> [WHAT YOU HAVE TO DO]:
Please restate the records below verbatim, omitting every image they hold.

RECORDS SHOWN START

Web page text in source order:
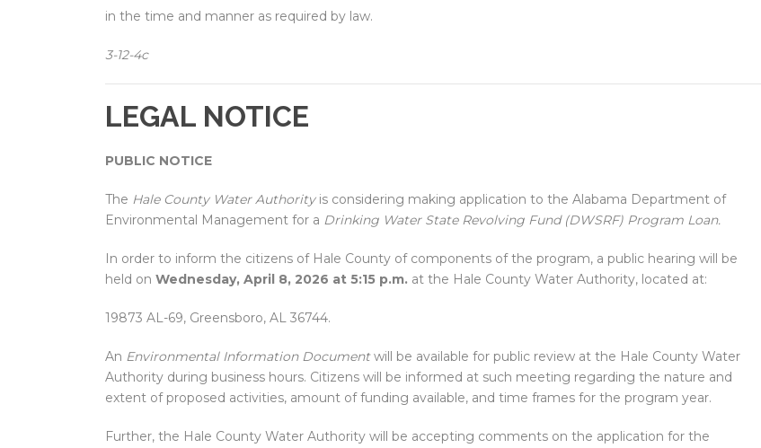
in the time and manner as required by law.
3-12-4c
LEGAL NOTICE
PUBLIC NOTICE
The Hale County Water Authorityis considering making application to the Alabama Department of
Environmental Management for a Drinking Water State Revolving Fund (DWSRF) Program Loan.
In order to inform the citizens of Hale County of components of the program, a public hearing will be
held on Wednesday, April 8, 2026 at 5:15 p.m. at the Hale County Water Authority, located at:
19873 AL-69, Greensboro, AL 36744.
An Environmental Information Documentwill be available for public review at the Hale County Water
Authority during business hours. Citizens will be informed at such meeting regarding the nature and
extent of proposed activities, amount of funding available, and time frames for the program year.
Further, the Hale County Water Authority will be accepting comments on the application for the
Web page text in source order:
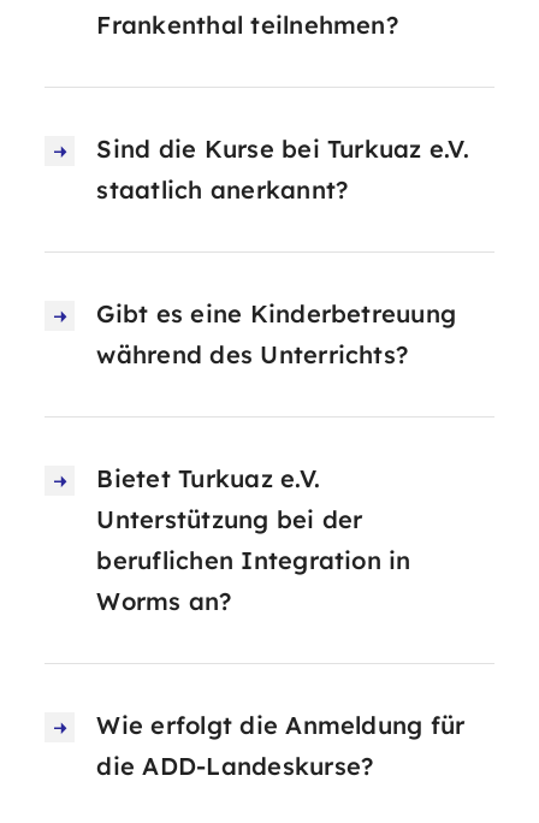
Frankenthal teilnehmen?
Sind die Kurse bei Turkuaz e.V.
staatlich anerkannt?
Gibt es eine Kinderbetreuung
während des Unterrichts?
Bietet Turkuaz e.V.
Unterstützung bei der
beruflichen Integration in
Worms an?
Wie erfolgt die Anmeldung für
die ADD-Landeskurse?
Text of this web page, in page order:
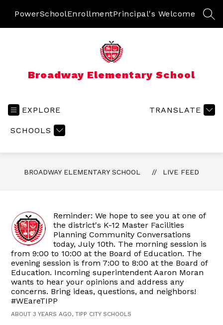
PowerSchoolEnrollmentPrincipal's Welcome
Broadway Elementary School
EXPLORE
SCHOOLS
TRANSLATE
BROADWAY ELEMENTARY SCHOOL LIVE FEED
Reminder: We hope to see you at one of
the district's K-12 Master Facilities
Planning Community Conversations
today, July 10th. The morning session is
from 9:00 to 10:00 at the Board of Education. The
evening session is from 7:00 to 8:00 at the Board of
Education. Incoming superintendent Aaron Moran
wants to hear your opinions and address any
concerns. Bring ideas, questions, and neighbors!
#WEareTIPP
ABOUT 3 YEARS AGO, TIPP CITY SCHOOLS
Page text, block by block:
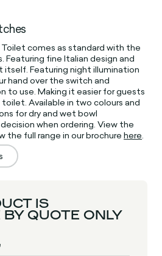
comes as standard with the
Featuring fine Italian design and
Featuring night illumination
hand over the switch and
to use. Making it easier for guests
Available in two colours and
for dry and wet bowl
when ordering. View the
the full range in our brochurehere.
IS
QUOTE ONLY
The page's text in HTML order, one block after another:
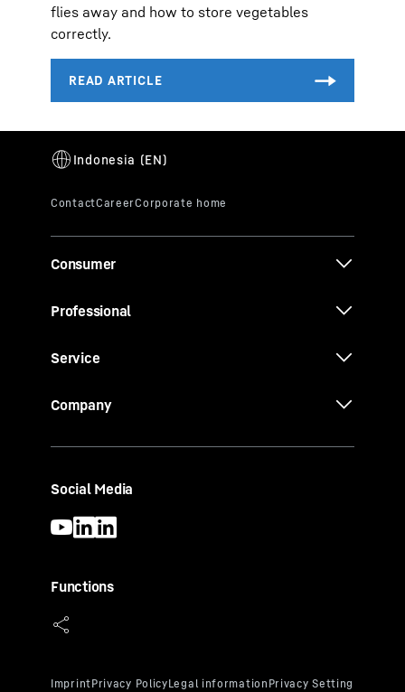
flies away and how to store vegetables
correctly.
Consumer
Professional
Service
Company
Social Media
Functions
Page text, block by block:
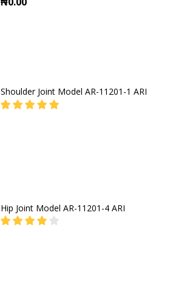
Shoulder Joint Model AR-11201-1 ARI
Hip Joint Model AR-11201-4 ARI
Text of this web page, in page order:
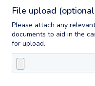
File upload
Please attach any
documents to aid in the
for upload.
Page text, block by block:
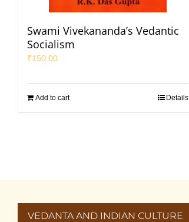
Swami Vivekananda’s Vedantic
Socialism
₹150.00
Add to cart Details
VEDANTA AND INDIAN CULTURE
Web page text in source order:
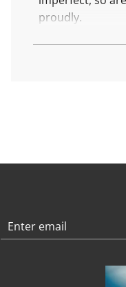
proudly.
These are the
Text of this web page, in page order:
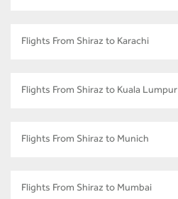
Flights From Shiraz to Karachi
Flights From Shiraz to Kuala Lumpur
Flights From Shiraz to Munich
Flights From Shiraz to Mumbai
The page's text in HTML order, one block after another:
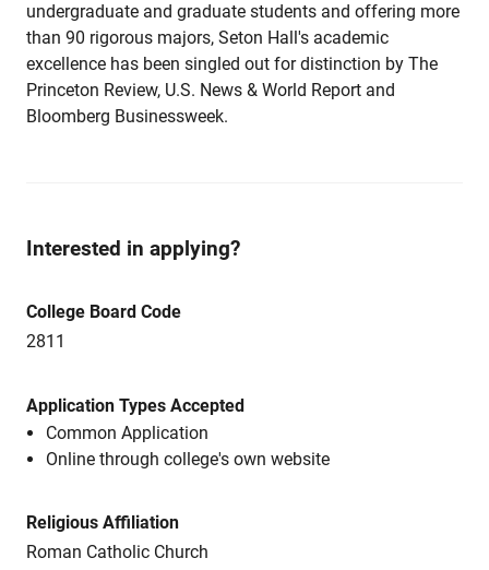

RECORDS SHOWN END

> [WRITTEN ANSWER]:
Web page text in source order:
in the time and manner as required by law.
3-12-4c
LEGAL NOTICE
PUBLIC NOTICE
The Hale County Water Authorityis considering making application to the Alabama Department of
Environmental Management for a Drinking Water State Revolving Fund (DWSRF) Program Loan.
In order to inform the citizens of Hale County of components of the program, a public hearing will be
held on Wednesday, April 8, 2026 at 5:15 p.m. at the Hale County Water Authority, located at:
19873 AL-69, Greensboro, AL 36744.
An Environmental Information Documentwill be available for public review at the Hale County Water
Authority during business hours. Citizens will be informed at such meeting regarding the nature and
extent of proposed activities, amount of funding available, and time frames for the program year.
Further, the Hale County Water Authority will be accepting comments on the application for the
Web page text in source order:
Frankenthal teilnehmen?
Sind die Kurse bei Turkuaz e.V.
staatlich anerkannt?
Gibt es eine Kinderbetreuung
während des Unterrichts?
Bietet Turkuaz e.V.
Unterstützung bei der
beruflichen Integration in
Worms an?
Wie erfolgt die Anmeldung für
die ADD-Landeskurse?
Text of this web page, in page order:
PowerSchoolEnrollmentPrincipal's Welcome
Broadway Elementary School
EXPLORE
SCHOOLS
TRANSLATE
BROADWAY ELEMENTARY SCHOOL LIVE FEED
Reminder: We hope to see you at one of
the district's K-12 Master Facilities
Planning Community Conversations
today, July 10th. The morning session is
from 9:00 to 10:00 at the Board of Education. The
evening session is from 7:00 to 8:00 at the Board of
Education. Incoming superintendent Aaron Moran
wants to hear your opinions and address any
concerns. Bring ideas, questions, and neighbors!
#WEareTIPP
ABOUT 3 YEARS AGO, TIPP CITY SCHOOLS
Page text, block by block:
comes as standard with the
Featuring fine Italian design and
Featuring night illumination
hand over the switch and
to use. Making it easier for guests
Available in two colours and
for dry and wet bowl
when ordering. View the
the full range in our brochurehere.
IS
QUOTE ONLY
The page's text in HTML order, one block after another:
flies away and how to store vegetables
correctly.
Consumer
Professional
Service
Company
Social Media
Functions
Page text, block by block:
Shoulder Joint Model AR-11201-1 ARI
Hip Joint Model AR-11201-4 ARI
Text of this web page, in page order:
File upload
Please attach any
documents to aid in the
for upload.
Page text, block by block:
Swami Vivekananda’s Vedantic
Socialism
₹150.00
Add to cart Details
VEDANTA AND INDIAN CULTURE
Web page text in source order:
proudly.
These are the
Text of this web page, in page order:
Flights From Shiraz to Karachi
Flights From Shiraz to Kuala Lumpur
Flights From Shiraz to Munich
Flights From Shiraz to Mumbai
The page's text in HTML order, one block after another:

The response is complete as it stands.